When you're sleeping poorly, more than one aspect of life is impacted. It's difficult to concentrate, mood becomes unstable, and your immune system takes a nosedive. The good news is: there are ways you can try to get some well-earned zzz’s.

Consider the following tips:

Create an evening ritual.

Having a night time ritual is one of the best ways you can train your body to recognize that it’s already time to sleep. The key is in consistently doing the routine until your mind associates your routine with bedtime.

You can, for example, preface your bedtime with a short meditation, e.g. listening to relaxing music and contemplating all the blessings you received, guided imagery or prayer. These habits can help in countering obsessive rumination that often keeps us up late at night. You can also come up with a ritual that’s unique, such kissing your kids good night, drinking a glass of milk, or reciting a particular poem.
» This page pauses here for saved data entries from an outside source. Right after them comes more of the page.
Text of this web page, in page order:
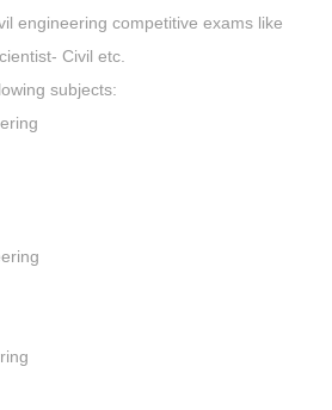
engineering competitive exams like
Civil etc.
subjects:
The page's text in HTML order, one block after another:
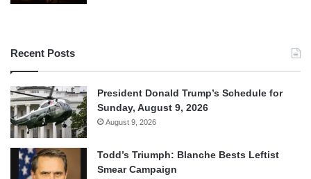
Recent Posts
President Donald Trump’s Schedule for
Sunday, August 9, 2026
August 9, 2026
Todd’s Triumph: Blanche Bests Leftist
Smear Campaign
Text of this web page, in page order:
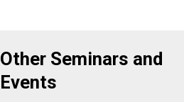
Other Seminars and
Events
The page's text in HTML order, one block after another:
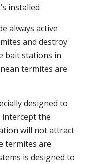
installed
always active
and destroy
bait stations in
termites are
designed to
the
will not attract
termites are
is designed to

Sleep and wake up at regular times.

Speaking of routines, it’s important as well to have good sleeping habits --- that is, you generally sleep at the same time every day. Doing so sets your body clock, and makes it automatic for you to want to fall asleep once evening hits. And exert the effort to wake up at the same time every day! Light, especially sunlight, hitting your eyes at the exact moment every morning will help stimulate hormones that will keep you alert and raring to go when you’re supposed to wake up.

Avoid caffeine and alcohol in the evening.

If you want to get a good night’s sleep, make sure that your body is ready to wind down as early as late afternoon. This means avoiding known stimulants, such as coffee, tea (yes, even soothing teas have caffeine) and caffeine-rich soda. Caffeine blocks adenosine, which is responsible for making you feel sleepy.

It also means avoiding alcohol. Even if alcohol is technically a depressant, its relaxing effect on the body is short-lived; alcohol leaves you in the less restorative phases of sleep. Thus, if you indulge in that red or beer in the evening, you’ll technically fall asleep --- but not very well!

Postpone the excitement until the next morning.

If you want to sleep well, avoid activities that will get you overly excited at bedtime, such as learning exciting news at work or watching a thrilling movie. These things just keep your mind working at a faster pace than it should, making it less likely for you to fall asleep. Make sure as well that you steer clear of anything that will give you a false sense of urgency.

Accepting work-related calls late in the evening, or ruminating about the next day’s events will just activate your brain, leaving you less disposed to want to go to bed. For best results, reserve at least one hour of slow activity before you go to bed to make sure you’re more likely to want to hit the sack.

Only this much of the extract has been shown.